Machine learning framework for the integration of drill-core hyperspectral and geochemical point data to enhance geological modeling

In mineral exploration, on-site analytical techniques provide tools for real-time data acquisition, supporting informed decision-making. Portable instruments such as handheld X-ray fluorescence (pXRF) and short-wave infrared (SWIR) hyperspectral spectrometers enable rapid, non-destructive collection of geochemical and mineralogical information directly from drill cores. When effectively integrated and interpreted, these datasets offer powerful tools for advancing geological understanding and refining 3D models, ultimately improving vectoring toward mineralization and supporting more efficient, sustainable exploration

Where traditional interpretation methods are often subjective and time-consuming, data-driven approaches, particularly machine learning, can identify patterns and correlations within large datasets, accelerating analysis. In this study, we propose a machine learning framework for fusing drill-core hyperspectral and geochemical point data to enhance geological modeling.

Methodologies were applied and tested in two gold target sites hosted by an Archean Ilomantsi Greenstone Belt in eastern Finland. The geology at the selected sites is dominated by visually homogeneous schistose metasediments exhibiting intense sericite–chlorite alteration. Hence, these target areas provide an ideal natural environment for evaluating machine-learning approaches aimed at refining lithological and lithogeochemical discrimination and alteration mineralogy interpretations. The data-fusion and predictive modeling approach has the potential to significantly extend the data-driven geological models in 3D to enhance geological understanding and controls of the Au mineralization.

Lithogeochemical data were first partitioned into distinct compositional groups using the K-means clustering algorithm.

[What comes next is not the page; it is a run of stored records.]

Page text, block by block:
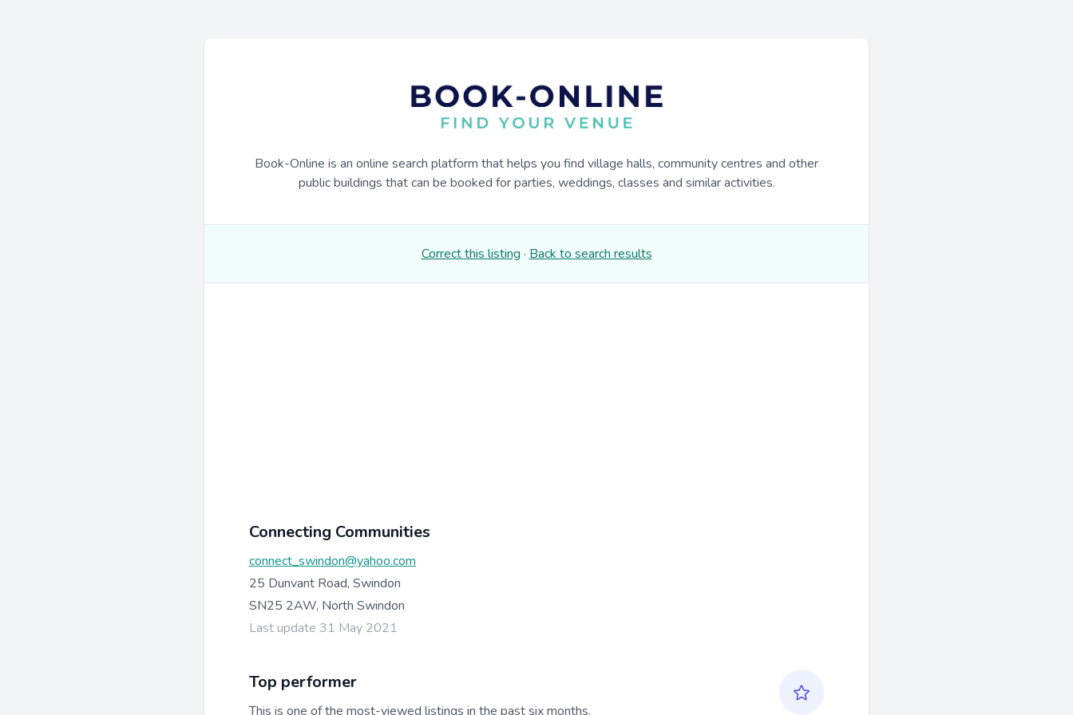
Book-Online is an online search platform that helps you find village halls, community centres and other
public buildings that can be booked for parties, weddings, classes and similar activities.
Correct this listing · Back to search results
Connecting Communities
connect_swindon@yahoo.com
25 Dunvant Road, Swindon
SN25 2AW, North Swindon
Last update 31 May 2021
Top performer
This is one of the most-viewed listings in the past six months.

The resulting cluster assignments served as training labels for a supervised learning framework aimed at linking geochemical classes to hyperspectral signatures. Selected SWIR spectral parameters corresponding to geochemical sampling points, together with their assigned labels, were used to train a Random Forest (RT) classifier. The trained model was applied to unclassified spectral data to infer lithogeochemical classes to produce a predictive model.

Despite the generally noisy nature of both pXRF and spectral point data and overall, rather poor probability measures of the RT model (< 50% for most classes), in 3D, a clear and spatially reasonable model is produced. Along-strike continuation of lithogeochemical stratigraphy provides a validation argument supporting the success of the predictive model beyond areas with both lithogeochemical and hyperspectral data.

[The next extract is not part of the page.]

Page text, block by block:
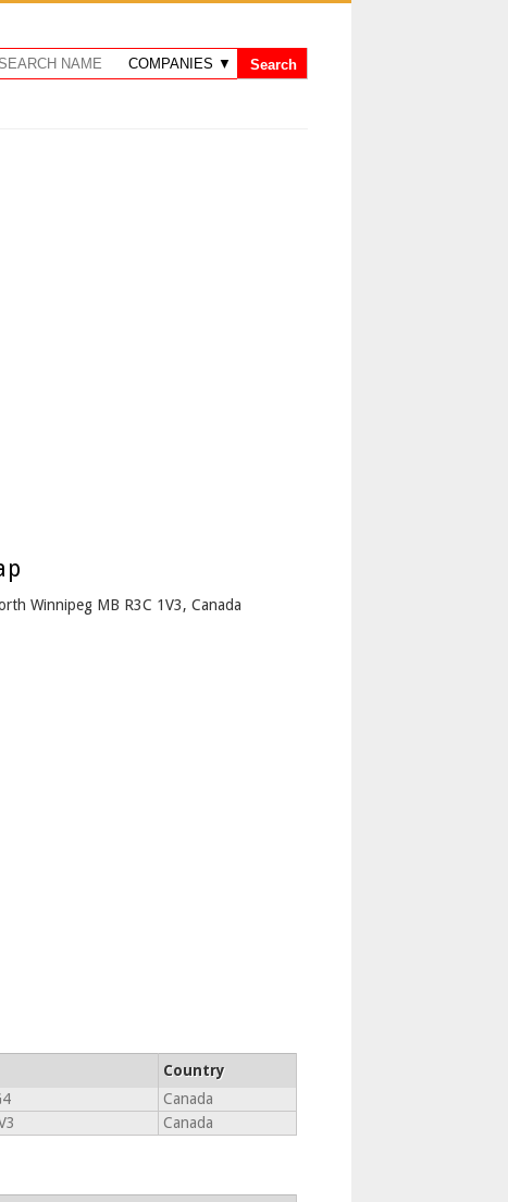
Winnipeg MB R3C 1V3, Canada
Country
Canada
Canada

This approach leverages existing drill holes in a fast and cost-efficient manner by utilizing portable data-acquisition technologies. Machine-learning-based integration of multi-sourced datasets is demonstrated to improve lithological/lithogeochemical discrimination and predict subsurface geological features. This aids in the delineation of drilling targets more accurately, supporting dynamic, data-driven decision-making in mineral exploration.